Segment Start: Dataset

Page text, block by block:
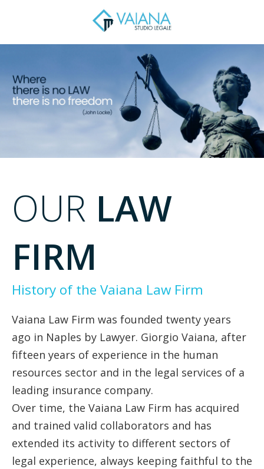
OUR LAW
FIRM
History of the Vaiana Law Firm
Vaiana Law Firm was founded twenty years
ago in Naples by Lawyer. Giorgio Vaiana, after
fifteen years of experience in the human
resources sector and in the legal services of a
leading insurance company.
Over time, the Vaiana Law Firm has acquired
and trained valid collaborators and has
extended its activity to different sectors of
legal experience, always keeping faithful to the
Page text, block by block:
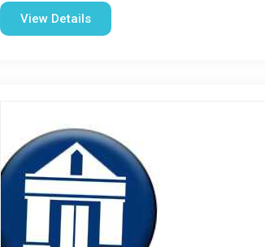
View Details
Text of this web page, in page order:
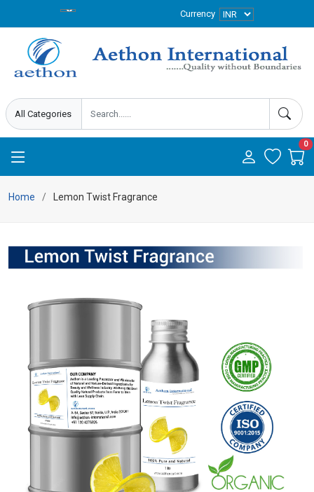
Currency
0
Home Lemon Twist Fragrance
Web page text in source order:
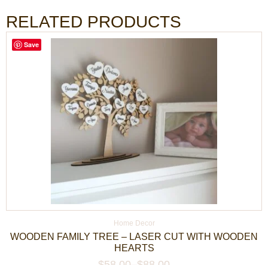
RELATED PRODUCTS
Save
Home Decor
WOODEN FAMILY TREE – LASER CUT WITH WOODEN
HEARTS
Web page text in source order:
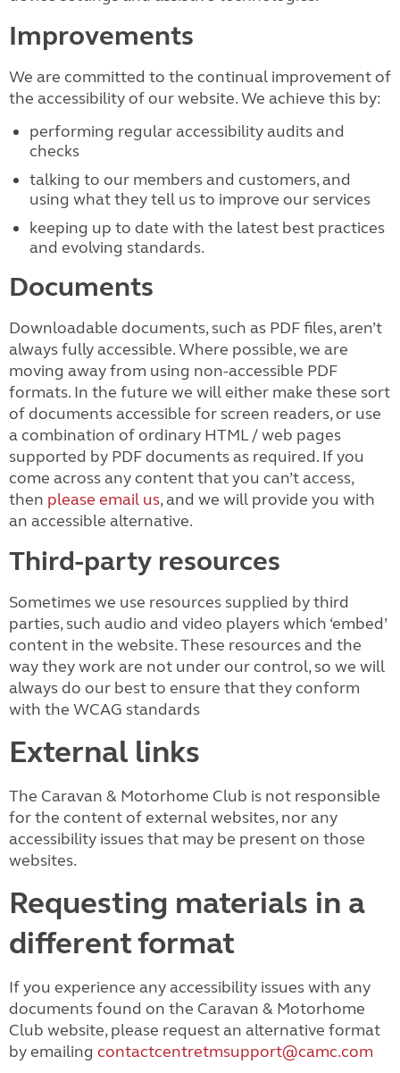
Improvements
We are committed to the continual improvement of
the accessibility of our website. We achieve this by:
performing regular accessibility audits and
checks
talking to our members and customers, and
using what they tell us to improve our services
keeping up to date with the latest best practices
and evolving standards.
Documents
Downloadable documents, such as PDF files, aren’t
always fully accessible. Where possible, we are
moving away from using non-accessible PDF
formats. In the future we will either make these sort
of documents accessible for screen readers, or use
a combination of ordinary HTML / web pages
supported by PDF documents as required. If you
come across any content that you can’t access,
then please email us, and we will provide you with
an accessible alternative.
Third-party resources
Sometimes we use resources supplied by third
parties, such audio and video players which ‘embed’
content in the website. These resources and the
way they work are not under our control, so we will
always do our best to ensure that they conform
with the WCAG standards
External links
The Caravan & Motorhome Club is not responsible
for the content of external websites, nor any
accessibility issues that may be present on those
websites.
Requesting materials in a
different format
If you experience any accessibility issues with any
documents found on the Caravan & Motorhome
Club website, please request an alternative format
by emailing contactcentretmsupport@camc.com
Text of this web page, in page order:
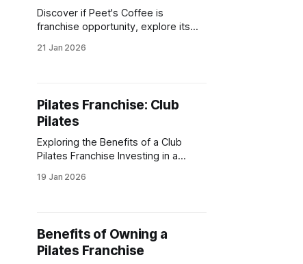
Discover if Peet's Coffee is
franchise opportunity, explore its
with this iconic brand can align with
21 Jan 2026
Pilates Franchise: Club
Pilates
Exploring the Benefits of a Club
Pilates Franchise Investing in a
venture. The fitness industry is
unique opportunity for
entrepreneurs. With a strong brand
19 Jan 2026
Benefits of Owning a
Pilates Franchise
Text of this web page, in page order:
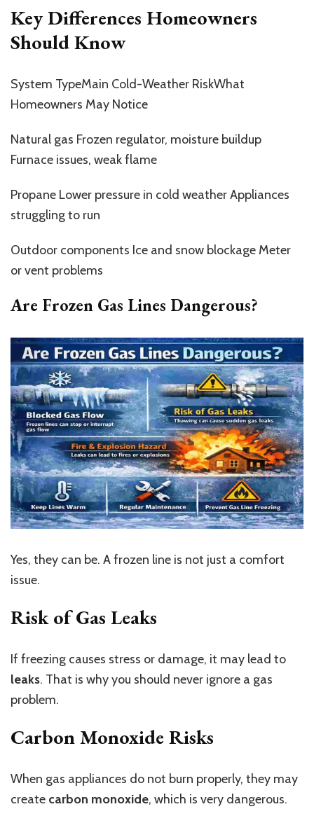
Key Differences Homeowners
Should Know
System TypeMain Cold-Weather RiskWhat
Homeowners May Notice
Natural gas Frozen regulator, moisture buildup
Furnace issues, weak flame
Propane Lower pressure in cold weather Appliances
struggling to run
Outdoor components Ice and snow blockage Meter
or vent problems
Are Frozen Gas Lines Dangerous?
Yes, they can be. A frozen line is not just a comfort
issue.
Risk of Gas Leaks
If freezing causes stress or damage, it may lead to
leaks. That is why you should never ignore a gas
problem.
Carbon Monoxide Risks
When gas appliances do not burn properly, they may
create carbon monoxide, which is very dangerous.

Segment End: Dataset

**Work order**
Your answer must be an exact repeat of the records above, with the pictures left out.

**Solution to this task**
Page text, block by block:
OUR LAW
FIRM
History of the Vaiana Law Firm
Vaiana Law Firm was founded twenty years
ago in Naples by Lawyer. Giorgio Vaiana, after
fifteen years of experience in the human
resources sector and in the legal services of a
leading insurance company.
Over time, the Vaiana Law Firm has acquired
and trained valid collaborators and has
extended its activity to different sectors of
legal experience, always keeping faithful to the
Page text, block by block:
View Details
Text of this web page, in page order:
Currency
0
Home Lemon Twist Fragrance
Web page text in source order:
RELATED PRODUCTS
Save
Home Decor
WOODEN FAMILY TREE – LASER CUT WITH WOODEN
HEARTS
Web page text in source order:
Improvements
We are committed to the continual improvement of
the accessibility of our website. We achieve this by:
performing regular accessibility audits and
checks
talking to our members and customers, and
using what they tell us to improve our services
keeping up to date with the latest best practices
and evolving standards.
Documents
Downloadable documents, such as PDF files, aren’t
always fully accessible. Where possible, we are
moving away from using non-accessible PDF
formats. In the future we will either make these sort
of documents accessible for screen readers, or use
a combination of ordinary HTML / web pages
supported by PDF documents as required. If you
come across any content that you can’t access,
then please email us, and we will provide you with
an accessible alternative.
Third-party resources
Sometimes we use resources supplied by third
parties, such audio and video players which ‘embed’
content in the website. These resources and the
way they work are not under our control, so we will
always do our best to ensure that they conform
with the WCAG standards
External links
The Caravan & Motorhome Club is not responsible
for the content of external websites, nor any
accessibility issues that may be present on those
websites.
Requesting materials in a
different format
If you experience any accessibility issues with any
documents found on the Caravan & Motorhome
Club website, please request an alternative format
by emailing contactcentretmsupport@camc.com
Text of this web page, in page order:
Discover if Peet's Coffee is
franchise opportunity, explore its
with this iconic brand can align with
21 Jan 2026
Pilates Franchise: Club
Pilates
Exploring the Benefits of a Club
Pilates Franchise Investing in a
venture. The fitness industry is
unique opportunity for
entrepreneurs. With a strong brand
19 Jan 2026
Benefits of Owning a
Pilates Franchise
Text of this web page, in page order:
Key Differences Homeowners
Should Know
System TypeMain Cold-Weather RiskWhat
Homeowners May Notice
Natural gas Frozen regulator, moisture buildup
Furnace issues, weak flame
Propane Lower pressure in cold weather Appliances
struggling to run
Outdoor components Ice and snow blockage Meter
or vent problems
Are Frozen Gas Lines Dangerous?
Yes, they can be. A frozen line is not just a comfort
issue.
Risk of Gas Leaks
If freezing causes stress or damage, it may lead to
leaks. That is why you should never ignore a gas
problem.
Carbon Monoxide Risks
When gas appliances do not burn properly, they may
create carbon monoxide, which is very dangerous.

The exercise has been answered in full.